The man-made inferno at Godhra, the Gujarat carnage and the human lynching at Dulina send shivers down my spine. Widows of 1984 crying for justice even after 18 years of trial bend my head in shame. Saffron's effort to spread to the domain of the other colours in the Tricolour is horrifying.

The agony of the situation is that still the majority is silent. The citizens easily forget the past and pray for a bright future. People have failed to blow the conch against the fraud repeatedly committed on them. The intelligentsia has to shed the cozy cocoons to lead the masses. We have miles to go before we rejoice! Some may call it pessimism but I name it realism.

Dr KULDIP SINGH, Citizens’ Awareness Council, Hoshiarpur

Bus delays

Punjab policemen enjoy a number of benefits and one of these is free travel in Punjab Roadways buses. When in a 52-seater bus there are 10 to 12 free-pass holders, including five to six cops, the PRTC is bound to be in a bad financial health, as it is today. In order to cut down the losses, the PRTC is tactfully disallowing free pass-holders in KM scheme buses and instructions to this effect are written on buses.

But cops invariably board these buses. When the conductor insists on a ticket there is a tiff and quite often the bus is stopped. In such a situation the sufferers are the ticket-holders as such stoppages result in delays.


Right to education

THE right to education will remain a futile exercise unless our primary education system is restructured to suit to Indian needs. The present system, borrowed from the British, aims at testing a child for his/her general knowledge rather than the special skills he/she may possess. It is amazing that a child living in a remote village is made to cram the names of the Presidents of different countries or the history/geography of the country. Our education system will have to be made flexible and Indianised to enthuse the rural masses.

Our children are tested for what they do not know, rather than what they know. What primary education needs is training a child for reading and writing a language, simple arithmetic and special skills which he possesses, rather than making him cram the things which he will automatically learn with time.

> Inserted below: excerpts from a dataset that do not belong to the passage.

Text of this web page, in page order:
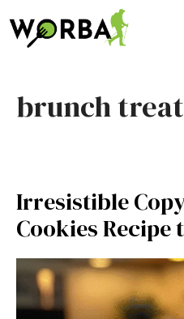
to
content
brunch
Irresistible
Cookies Recipe
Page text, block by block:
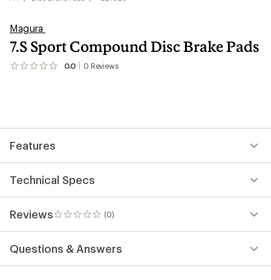
Magura
7.S Sport Compound Disc Brake Pads
0.0 0 Reviews
No
Features
Technical Specs
Reviews (0)
0
reviews
Questions & Answers
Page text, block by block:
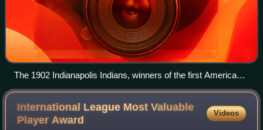
The 1902 Indianapolis Indians, winners of the first American
Association championship
International League Most Valuable
Player Award
Videos
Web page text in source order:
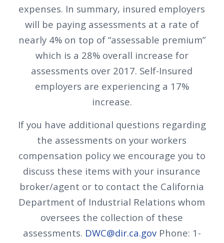
expenses. In summary, insured employers
will be paying assessments at a rate of
nearly 4% on top of “assessable premium”
which is a 28% overall increase for
assessments over 2017. Self-Insured
employers are experiencing a 17%
increase.
If you have additional questions regarding
the assessments on your workers
compensation policy we encourage you to
discuss these items with your insurance
broker/agent or to contact the California
Department of Industrial Relations whom
oversees the collection of these
assessments. DWC@dir.ca.govPhone: 1-
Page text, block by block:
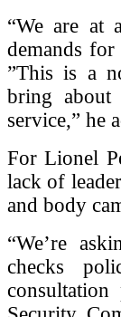
“We are at
demands for
”This is a
bring
service,” he
For Lionel
lack of
and body
“We’re
checks
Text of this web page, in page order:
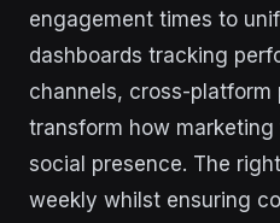
engagement times to
dashboards tracking
channels, cross-platform
transform how
social presence. The
weekly whilst ensuring
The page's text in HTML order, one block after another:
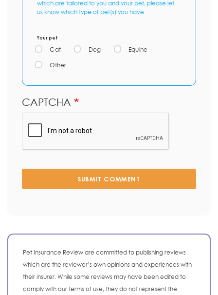
which are tailored to you and your pet, please let
us know which type of pet(s) you have:
Your pet
Cat Dog Equine
Other
CAPTCHA
SUBMIT COMMENT
Pet Insurance Review are committed to publishing reviews
which are the reviewer’s own opinions and experiences with
their insurer. While some reviews may have been edited to
comply with our terms of use, they do not represent the
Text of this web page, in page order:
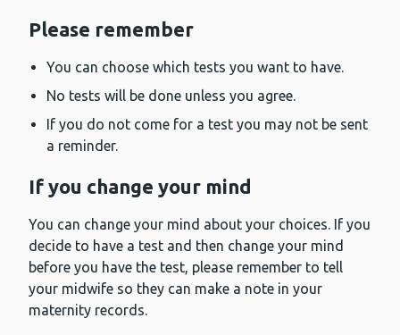
Please remember
You can choose which tests you want to have.
No tests will be done unless you agree.
If you do not come for a test you may not be sent
a reminder.
If you change your mind
You can change your mind about your choices. If you
decide to have a test and then change your mind
before you have the test, please remember to tell
your midwife so they can make a note in your
maternity records.
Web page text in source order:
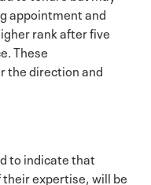
appointment and
rank after five
These
the direction and
to indicate that
expertise, will be
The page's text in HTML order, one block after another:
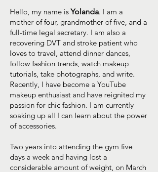
Hello, my name isYolanda. I am a
mother of four, grandmother of five, and a
full-time legal secretary. I am also a
recovering DVT and stroke patient who
loves to travel, attend dinner dances,
follow fashion trends, watch makeup
tutorials, take photographs, and write.
Recently, I have become a YouTube
makeup enthusiast and have reignited my
passion for chic fashion. I am currently
soaking up all I can learn about the power
of accessories.
Two years into attending the gym five
days a week and having lost a
considerable amount of weight, on March
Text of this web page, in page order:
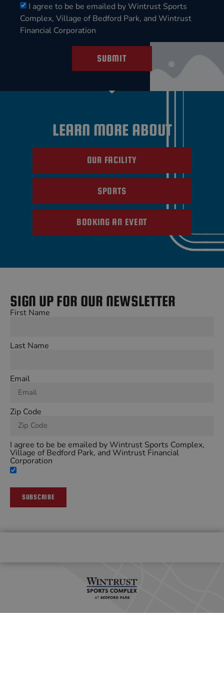
I agree to be be emailed by Wintrust Sports
Complex, Village of Bedford Park, and Wintrust
Financial Corporation
SUBMIT
LEARN MORE ABOUT
OUR FACILITY
SPORTS
BOOKING AN EVENT
SIGN UP FOR OUR NEWSLETTER
First Name
Last Name
Email
Zip Code
I agree to be be emailed by Wintrust Sports Complex,
Village of Bedford Park, and Wintrust Financial
Corporation
SUBSCRIBE
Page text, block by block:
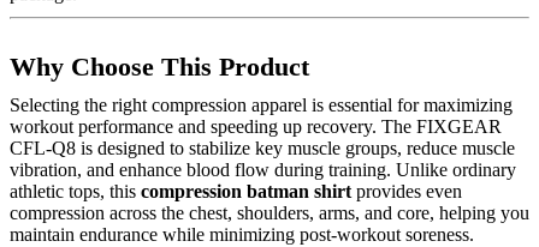
Why Choose This Product
Selecting the right compression apparel is essential for maximizing
workout performance and speeding up recovery. The FIXGEAR
CFL-Q8 is designed to stabilize key muscle groups, reduce muscle
vibration, and enhance blood flow during training. Unlike ordinary
athletic tops, this compression batman shirt provides even
compression across the chest, shoulders, arms, and core, helping you
maintain endurance while minimizing post-workout soreness.
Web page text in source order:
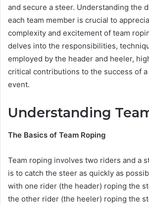
and secure a steer. Understanding the
each team member is crucial to
complexity and excitement of team
delves into the responsibilities,
employed by the header and heeler,
critical contributions to the success of
event.
Understanding
The Basics of Team Roping
Team roping involves two riders and a
is to catch the steer as quickly as
with one rider (the header) roping the
the other rider (the heeler) roping the
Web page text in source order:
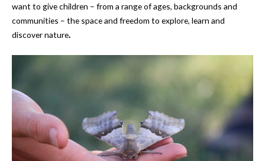
want to give children – from a range of ages, backgrounds and
communities – the space and freedom to explore, learn and
discover nature.
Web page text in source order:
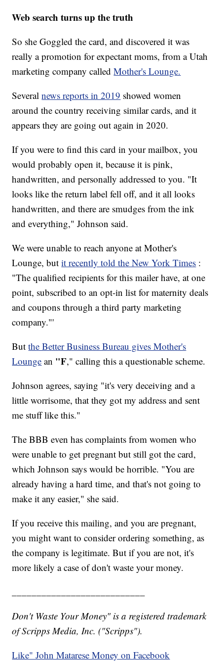
Web search turns up the truth
So she Goggled the card, and discovered it was
really a promotion for expectant moms, from a Utah
marketing company calledMother's Lounge.
Severalnews reports in 2019 showed women
around the country receiving similar cards, and it
appears they are going out again in 2020.
If you were to find this card in your mailbox, you
would probably open it, because it is pink,
handwritten, and personally addressed to you. "It
looks like the return label fell off, and it all looks
handwritten, and there are smudges from the ink
and everything," Johnson said.
We were unable to reach anyone at Mother's
Lounge, butit recently told the New York Times :
"The qualified recipients for this mailer have, at one
point, subscribed to an opt-in list for maternity deals
and coupons through a third party marketing
company."'
Butthe Better Business Bureau gives Mother's
Lounge an "F," calling this a questionable scheme.
Johnson agrees, saying "it's very deceiving and a
little worrisome, that they got my address and sent
me stuff like this."
The BBB even has complaints from women who
were unable to get pregnant but still got the card,
which Johnson says would be horrible. "You are
already having a hard time, and that's not going to
make it any easier," she said.
If you receive this mailing, and you are pregnant,
you might want to consider ordering something, as
the company is legitimate. But if you are not, it's
more likely a case of don't waste your money.
Don't Waste Your Money" is a registered trademark
of Scripps Media, Inc. ("Scripps").
Like" John Matarese Money on Facebook
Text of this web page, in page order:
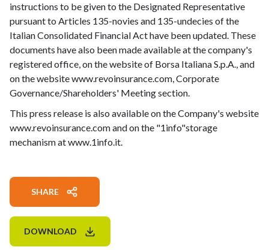
instructions to be given to the Designated Representative
pursuant to Articles 135-novies and 135-undecies of the
Italian Consolidated Financial Act have been updated. These
documents have also been made available at the company's
registered office, on the website of Borsa Italiana S.p.A., and
on the website www.revoinsurance.com, Corporate
Governance/Shareholders' Meeting section.
This press release is also available on the Company's website
www.revoinsurance.comand on the "1info"storage
mechanism atwww.1info.it.
SHARE
DOWNLOAD
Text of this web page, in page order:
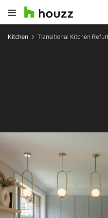
Kitchen Transitional Kitchen
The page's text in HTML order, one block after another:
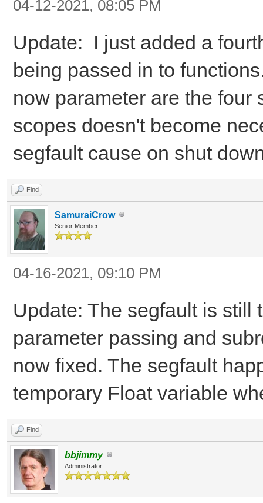
04-12-2021, 08:05 PM
Update: I just added a
being passed in to
now parameter are the
scopes doesn't become
segfault cause on shut
Find
SamuraiCrow
Senior Member
04-16-2021, 09:10 PM
Update: The segfault is still
parameter passing and
now fixed. The segfault
temporary Float variable
Find
bbjimmy
Administrator
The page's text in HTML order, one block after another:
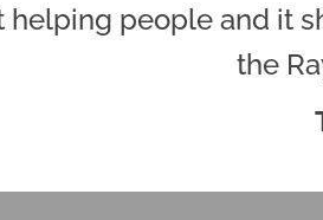
people and it
the
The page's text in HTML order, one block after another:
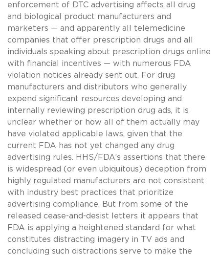
enforcement of DTC advertising affects all drug
and biological product manufacturers and
marketers — and apparently all telemedicine
companies that offer prescription drugs and all
individuals speaking about prescription drugs online
with financial incentives — with numerous FDA
violation notices already sent out. For drug
manufacturers and distributors who generally
expend significant resources developing and
internally reviewing prescription drug ads, it is
unclear whether or how all of them actually may
have violated applicable laws, given that the
current FDA has not yet changed any drug
advertising rules. HHS/FDA’s assertions that there
is widespread (or even ubiquitous) deception from
highly regulated manufacturers are not consistent
with industry best practices that prioritize
advertising compliance. But from some of the
released cease-and-desist letters it appears that
FDA is applying a heightened standard for what
constitutes distracting imagery in TV ads and
concluding such distractions serve to make the
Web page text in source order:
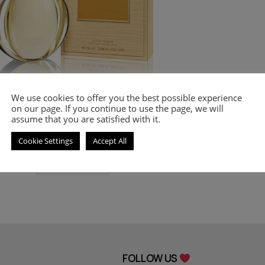
Bvlgari,PERFUMES,Women's Smell-a-like Perfumes
a-like perfume Goldea for women
8.00€ – 18.00€
FOLLOW US
We use cookies to offer you the best possible experience
on our page. If you continue to use the page, we will
assume that you are satisfied with it.
Cookie Settings Accept All
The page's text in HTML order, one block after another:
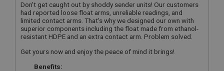
Don't get caught out by shoddy sender units! Our customers
had reported loose float arms, unreliable readings, and
limited contact arms. That's why we designed our own with
superior components including the float made from ethanol-
resistant HDPE and an extra contact arm. Problem solved.
Get yours now and enjoy the peace of mind it brings!
Benefits:
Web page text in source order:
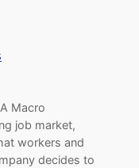
Macro
job market,
workers and
decides to
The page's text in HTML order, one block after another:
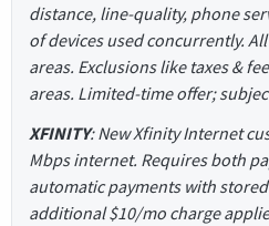
distance, line-quality, phone
of devices used concurrently.
areas. Exclusions like taxes &
areas. Limited-time offer;
XFINITY: New Xfinity Internet
Mbps internet. Requires both
automatic payments with
additional $10/mo charge
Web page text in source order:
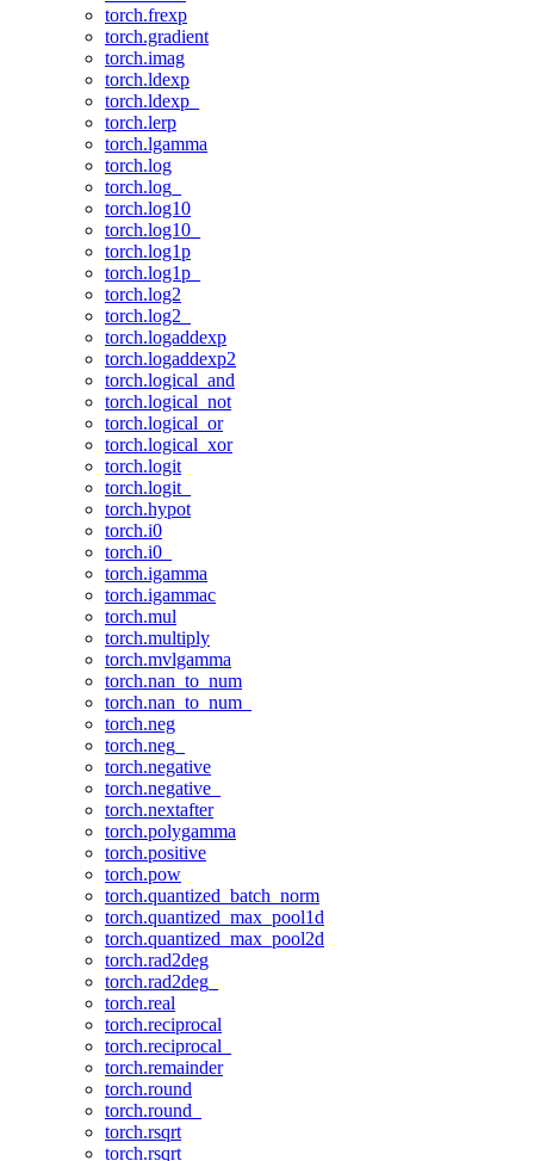
torch.frexp
torch.gradient
torch.imag
torch.ldexp
torch.ldexp_
torch.lerp
torch.lgamma
torch.log
torch.log_
torch.log10
torch.log10_
torch.log1p
torch.log1p_
torch.log2
torch.log2_
torch.logaddexp
torch.logaddexp2
torch.logical_and
torch.logical_not
torch.logical_or
torch.logical_xor
torch.logit
torch.logit_
torch.hypot
torch.i0
torch.i0_
torch.igamma
torch.igammac
torch.mul
torch.multiply
torch.mvlgamma
torch.nan_to_num
torch.nan_to_num_
torch.neg
torch.neg_
torch.negative
torch.negative_
torch.nextafter
torch.polygamma
torch.positive
torch.pow
torch.quantized_batch_norm
torch.quantized_max_pool1d
torch.quantized_max_pool2d
torch.rad2deg
torch.rad2deg_
torch.real
torch.reciprocal
torch.reciprocal_
torch.remainder
torch.round
torch.round_
torch.rsqrt
torch.rsqrt_
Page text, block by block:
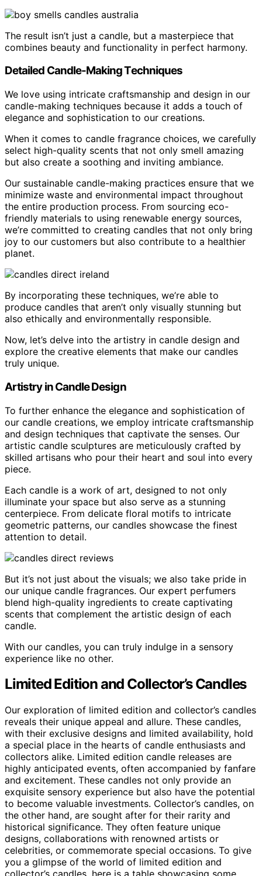
The result isn’t just a candle, but a masterpiece that
combines beauty and functionality in perfect harmony.
Detailed Candle-Making Techniques
We love using intricate craftsmanship and design in our
candle-making techniques because it adds a touch of
elegance and sophistication to our creations.
When it comes to candle fragrance choices, we carefully
select high-quality scents that not only smell amazing
but also create a soothing and inviting ambiance.
Our sustainable candle-making practices ensure that we
minimize waste and environmental impact throughout
the entire production process. From sourcing eco-
friendly materials to using renewable energy sources,
we’re committed to creating candles that not only bring
joy to our customers but also contribute to a healthier
planet.
By incorporating these techniques, we’re able to
produce candles that aren’t only visually stunning but
also ethically and environmentally responsible.
Now, let’s delve into the artistry in candle design and
explore the creative elements that make our candles
truly unique.
Artistry in Candle Design
To further enhance the elegance and sophistication of
our candle creations, we employ intricate craftsmanship
and design techniques that captivate the senses. Our
artistic candle sculptures are meticulously crafted by
skilled artisans who pour their heart and soul into every
piece.
Each candle is a work of art, designed to not only
illuminate your space but also serve as a stunning
centerpiece. From delicate floral motifs to intricate
geometric patterns, our candles showcase the finest
attention to detail.
But it’s not just about the visuals; we also take pride in
our unique candle fragrances. Our expert perfumers
blend high-quality ingredients to create captivating
scents that complement the artistic design of each
candle.
With our candles, you can truly indulge in a sensory
experience like no other.
Limited Edition and Collector’s Candles
Our exploration of limited edition and collector’s candles
reveals their unique appeal and allure. These candles,
with their exclusive designs and limited availability, hold
a special place in the hearts of candle enthusiasts and
collectors alike. Limited edition candle releases are
highly anticipated events, often accompanied by fanfare
and excitement. These candles not only provide an
exquisite sensory experience but also have the potential
to become valuable investments. Collector’s candles, on
the other hand, are sought after for their rarity and
historical significance. They often feature unique
designs, collaborations with renowned artists or
celebrities, or commemorate special occasions. To give
you a glimpse of the world of limited edition and
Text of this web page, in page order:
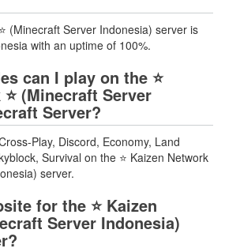
(Minecraft Server Indonesia) server is
with an uptime of 100%.
can I play on the ⭐
(Minecraft Server
Server?
Play, Discord, Economy, Land
Survival on the ⭐ Kaizen Network
server.
for the ⭐ Kaizen
Server Indonesia)
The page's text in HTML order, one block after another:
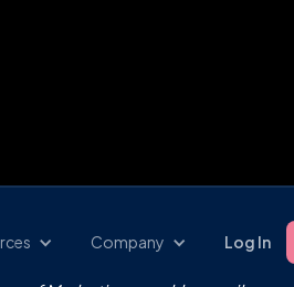
Company Log In
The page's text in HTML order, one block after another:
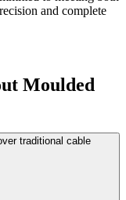
and complete
Moulded
traditional cable
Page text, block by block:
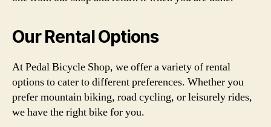
Our Rental Options
At Pedal Bicycle Shop, we offer a variety of rental
options to cater to different preferences. Whether you
prefer mountain biking, road cycling, or leisurely rides,
we have the right bike for you.
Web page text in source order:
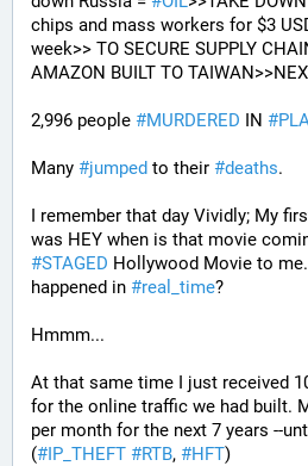
chips and mass workers for $3
week>> TO SECURE SUPPLY
AMAZON BUILT TO
2,996 people #MURDERED IN #
Many #jumped to their #deaths.
I remember that day Vividly; My
#STAGED Hollywood Movie to
happened in #real_time?
Hmmm...
At that same time I just received
for the online traffic we had built.
per month for the next 7 years --
(#IP_THEFT #RTB, #HFT)
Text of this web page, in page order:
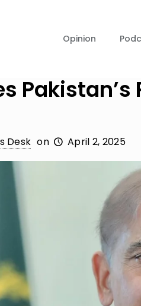
Opinion
Desk on April 2, 2025
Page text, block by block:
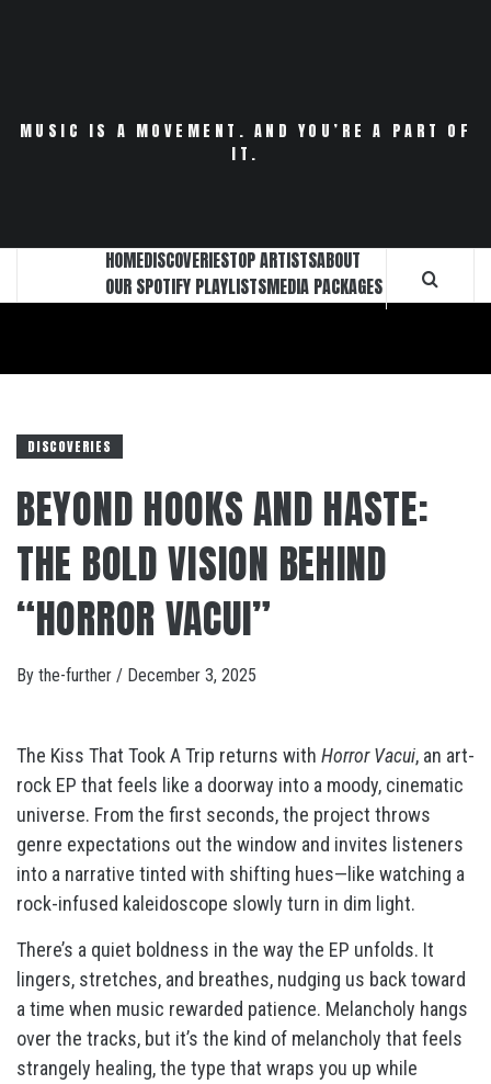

We may find the so-called illiterate children who are excellent in music, fine arts, agriculture, sports, craftsmanship, stitching etc. To my mind, a self-sustaining illiterate mechanic is more knowledgeable and educated than a post-graduate who is fit for a clerical job, that too at the mercy of an employer. What we need to concentrate on is to provide education to children at the primary level akin to their skills and needs.